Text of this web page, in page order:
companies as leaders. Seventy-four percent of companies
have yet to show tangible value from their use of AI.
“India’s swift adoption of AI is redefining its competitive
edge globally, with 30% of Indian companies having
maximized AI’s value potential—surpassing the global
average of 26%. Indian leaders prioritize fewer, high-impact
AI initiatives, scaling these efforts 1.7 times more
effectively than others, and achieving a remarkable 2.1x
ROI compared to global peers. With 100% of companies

+ + +

Every line with the string "value" in the material should be returned.

TASK SOLUTION
have yet to show tangible value from their use of AI.
maximized AI’s value potential—surpassing the global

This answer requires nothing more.